The sand/rocks on our beach were great inspiration for my Sandy Beach bead soup!

Saturday, January 3, 2009

A New Year

Why is it that an arbitrary date in the path of the sun inspires me with a sense of newness, expectation and creative energy? Perhaps it is because January 1 falls at the end of a long holiday and that I have had a bit of time to wind down from all of the activities and expectations of Christmas. Perhaps it is that same 'summer vacation' feeling from childhood - that last year is gone and next year will be better or different. Perhaps it is just writing in a new year on the top line of my checks.

Whatever the reason, when I look back I think in terms of years and, like most people, tend to lump the ups and downs all together into a summary assigned to a number. 2005 was the year my business took off nationally. 2006 was the year I lost both my dad and my grandma and slid into depression. The fact that I climbed out of the whirlpool of emotions that threatened to drown me by mid summer doesn't matter - 2006 will always live in my memory as when I gave up on my business, my family, myself. 2007 was a year of rebuilding and rediscovering myself - 3 steps forward, 1 step back.

And last year, 2008, is the year I realized anything is possible! Yes, I had some set backs and yes, I worked very hard and very long hours... but all of the work, the ups and downs, the self doubt, the accolades came together into a year of bursting creativity.
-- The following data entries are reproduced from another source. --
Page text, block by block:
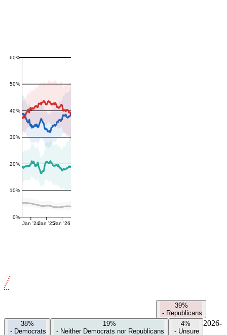
0%
10%
20%
30%
40%
50%
60%
Jan '24Jan '25Jan '26
39%
- Republicans
38%
- Democrats
19%
- Neither Democrats nor Republicans
4%
- Unsure
2026-
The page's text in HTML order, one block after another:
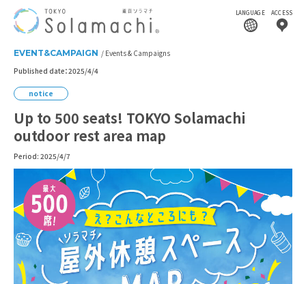
LANGUAGE ACCESS
EVENT&CAMPAIGN
Events & Campaigns
Published date：2025/4/4
notice
Up to 500 seats! TOKYO Solamachi
outdoor rest area map
Period: 2025/4/7
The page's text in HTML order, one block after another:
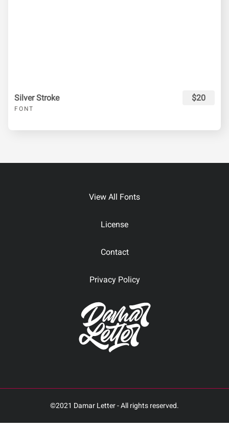
Silver Stroke
FONT
$20
View All Fonts
License
Contact
Privacy Policy
©2021 Damar Letter - All rights reserved.
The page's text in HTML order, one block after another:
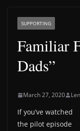
SUPPORTING
Familiar
Dads”
March 27, 2020
If you’ve watched
the pilot episode
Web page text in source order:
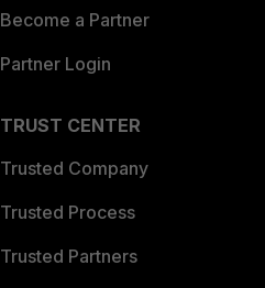
Become a Partner
Partner Login
TRUST CENTER
Trusted Company
Trusted Process
Trusted Partners
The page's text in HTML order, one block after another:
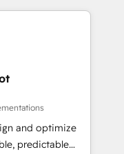
to
over 115
revops,
- USA
and optimize
predictable
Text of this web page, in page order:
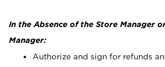
In the Absence of the Store Manager
Manager:
Authorize and sign for refunds
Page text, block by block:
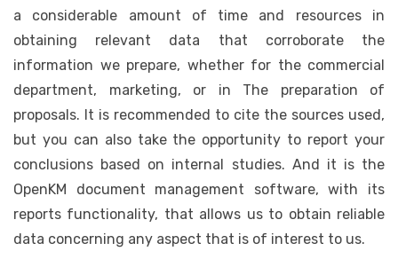
a considerable amount of time and resources in
obtaining relevant data that corroborate the
information we prepare, whether for the commercial
department, marketing, or in The preparation of
proposals. It is recommended to cite the sources used,
but you can also take the opportunity to report your
conclusions based on internal studies. And it is the
OpenKM document management software, with its
reports functionality, that allows us to obtain reliable
data concerning any aspect that is of interest to us.
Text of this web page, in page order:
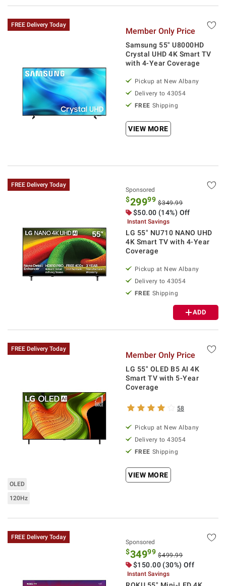
FREE Delivery Today
Member Only Price
Samsung 55" U8000HD
Crystal UHD 4K Smart TV
with 4-Year Coverage
Pickup at New Albany
Delivery to43054
FREE Shipping
VIEW MORE
FREE Delivery Today
Sponsored
$29999 $349.99
$50.00 (14%) Off
Instant Savings
LG 55" NU710 NANO UHD
4K Smart TV with 4-Year
Coverage
Pickup at New Albany
Delivery to43054
FREE Shipping
ADD
FREE Delivery Today
OLED
120Hz
Member Only Price
LG 55" OLED B5 AI 4K
Smart TV with 5-Year
Coverage
58
Pickup at New Albany
Delivery to43054
FREE Shipping
VIEW MORE
FREE Delivery Today
Sponsored
$34999 $499.99
$150.00 (30%) Off
Instant Savings
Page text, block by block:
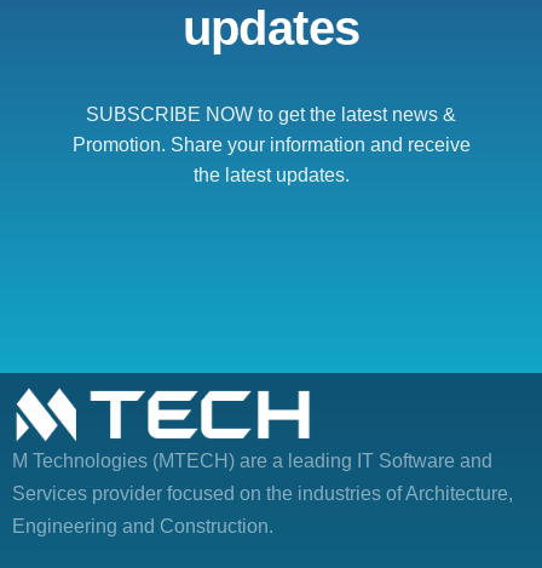
updates
SUBSCRIBE NOW to get the latest news &
Promotion. Share your information and receive
the latest updates.
M Technologies (MTECH) are a leading IT Software and
Services provider focused on the industries of Architecture,
Engineering and Construction.
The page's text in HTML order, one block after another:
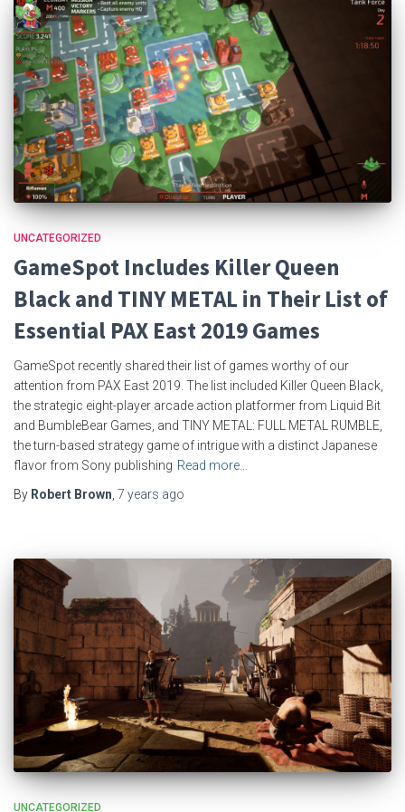
UNCATEGORIZED
GameSpot Includes Killer Queen
Black and TINY METAL in Their List of
Essential PAX East 2019 Games
GameSpot recently shared their list of games worthy of our
attention from PAX East 2019. The list included Killer Queen Black,
the strategic eight-player arcade action platformer from Liquid Bit
and BumbleBear Games, and TINY METAL: FULL METAL RUMBLE,
the turn-based strategy game of intrigue with a distinct Japanese
flavor from Sony publishing Read more…
By Robert Brown, 7 years ago
UNCATEGORIZED
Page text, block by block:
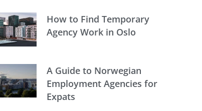
How to Find Temporary
Agency Work in Oslo
A Guide to Norwegian
Employment Agencies for
Expats
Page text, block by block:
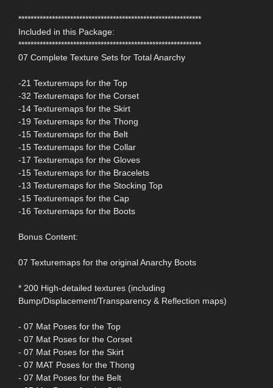
************************************************************
Included in this Package:
************************************************************
07 Complete Texture Sets for Total Anarchy
-21 Texturemaps for the Top
-32 Texturemaps for the Corset
-14 Texturemaps for the Skirt
-19 Texturemaps for the Thong
-15 Texturemaps for the Belt
-15 Texturemaps for the Collar
-17 Texturemaps for the Gloves
-15 Texturemaps for the Bracelets
-13 Texturemaps for the Stocking Top
-15 Texturemaps for the Cap
-16 Texturemaps for the Boots
Bonus Content:
07 Texturemaps for the original Anarchy Boots
* 200 High-detailed textures (including
Bump/Displacement/Transparency & Reflection maps)
- 07 Mat Poses for the Top
- 07 Mat Poses for the Corset
- 07 Mat Poses for the Skirt
- 07 MAT Poses for the Thong
- 07 Mat Poses for the Belt
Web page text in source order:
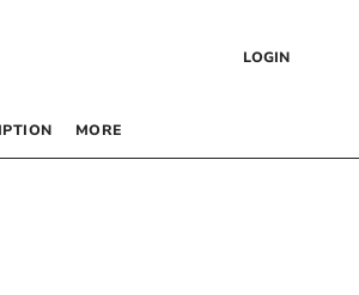
LOGIN
MORE
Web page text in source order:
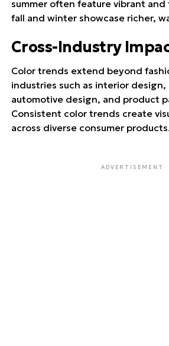
summer often feature vibrant and
fall and winter showcase richer,
Cross-Industry
Color trends extend beyond
industries such as interior
automotive design, and product
Consistent color trends create
across diverse consumer
ADVERTISEMENT
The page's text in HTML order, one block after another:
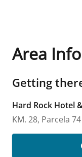
Area Info
Getting
Hard Rock Hotel
KM. 28, Parcela 74
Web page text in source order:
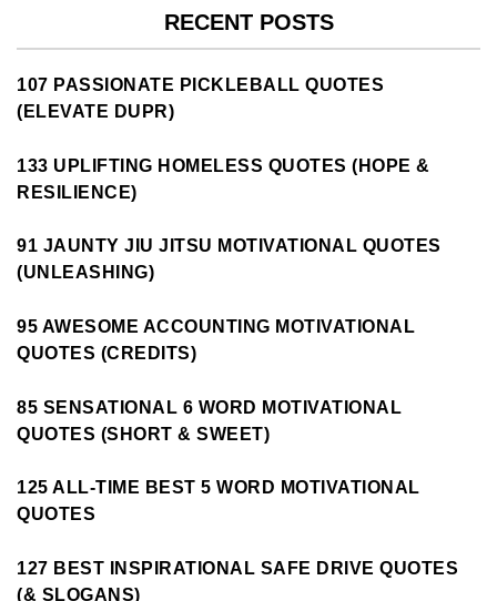
RECENT POSTS
107 PASSIONATE PICKLEBALL QUOTES
(ELEVATE DUPR)
133 UPLIFTING HOMELESS QUOTES (HOPE &
RESILIENCE)
91 JAUNTY JIU JITSU MOTIVATIONAL QUOTES
(UNLEASHING)
95 AWESOME ACCOUNTING MOTIVATIONAL
QUOTES (CREDITS)
85 SENSATIONAL 6 WORD MOTIVATIONAL
QUOTES (SHORT & SWEET)
125 ALL-TIME BEST 5 WORD MOTIVATIONAL
QUOTES
127 BEST INSPIRATIONAL SAFE DRIVE QUOTES
(& SLOGANS)
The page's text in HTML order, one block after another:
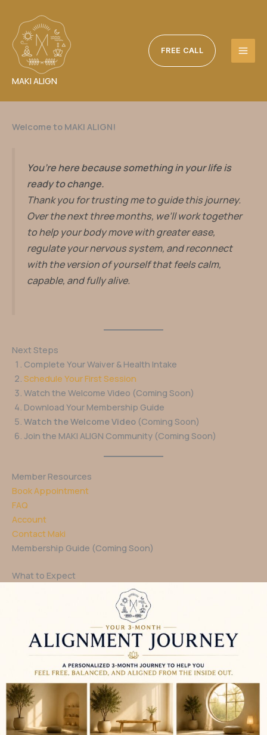
content
MAKI ALIGN
FREE CALL
Welcome to MAKI ALIGN!
You’re here because something in your life is
ready to change.
Thank you for trusting me to guide this journey.
Over the next three months, we’ll work together
to help your body move with greater ease,
regulate your nervous system, and reconnect
with the version of yourself that feels calm,
capable, and fully alive.
Next Steps
Complete Your Waiver & Health Intake
Schedule Your First Session
Watch the Welcome Video (Coming Soon)
Download Your Membership Guide
Watch the Welcome Video (Coming Soon)
Join the MAKI ALIGN Community (Coming Soon)
Member Resources
Book Appointment
FAQ
Account
Contact Maki
Membership Guide (Coming Soon)
What to Expect
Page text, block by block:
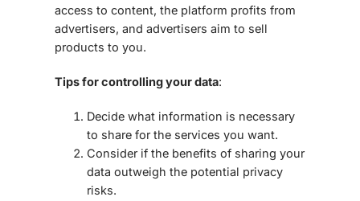
access to content, the platform profits from
advertisers, and advertisers aim to sell
products to you.
Tips for controlling your data:
Decide what information is necessary
to share for the services you want.
Consider if the benefits of sharing your
data outweigh the potential privacy
risks.
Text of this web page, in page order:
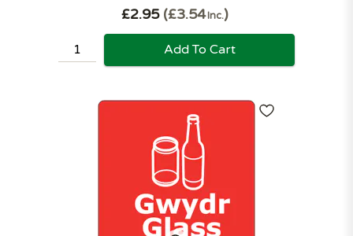
£2.95 £3.54Inc.
Add To Cart
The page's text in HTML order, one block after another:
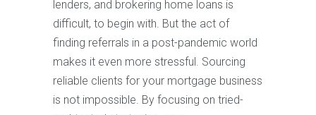
lenders, and brokering home loans is
difficult, to begin with. But the act of
finding referrals in a post-pandemic world
makes it even more stressful. Sourcing
reliable clients for your mortgage business
is not impossible. By focusing on tried-
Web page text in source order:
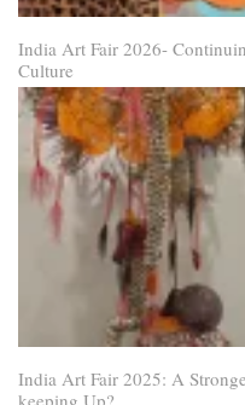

I wrote and self published EYE FOR COLOR with my dear, and very talented, friend Joie Moring (with invaluable help from Kiki Meyers, Diane Ahern, Susan Leonhardt Reynolds and my family) and am under contract with North Light Books to write a book about freeform beadweaving and color!

A colorful team!

In fact it all started on New Years Day - a year ago. I dropped my aunt off at the airport and on the drive back had a sense of anticipation and bursting excitement. I had been entertaining the idea of writing a book (in that wishful place in the back of my mind - the one with lots of ideas, and lots of self doubt). Knowing this, my husband gave me some self publishing books way back in August (for my birthday). I was finally reading Dan Poynter's The Self Publishing Manual over the holidays and he recommended a visit to the book store to assess where my book would be and to see what grabbed me. So I spontaneously pulled off the freeway and into Barnes and Noble. Two books leaped off the shelf: Michael deMeng's: Secrets of Rusty Things and Sally Jean Alexander's Pretty Little Things. The colors are scrumptious (which is enough for me to buy a book), the layout, the paper, the mix of instructions with inspirations - everything I would want in my own book. It wasn't until I brought them home and poured through all of the pages that I realized the publisher, North Light Books and editor, Tonia Davenport sounded familiar. I had received an e-mail from Tonia a few months back asking if I would consider writing a book... talk about serendipity!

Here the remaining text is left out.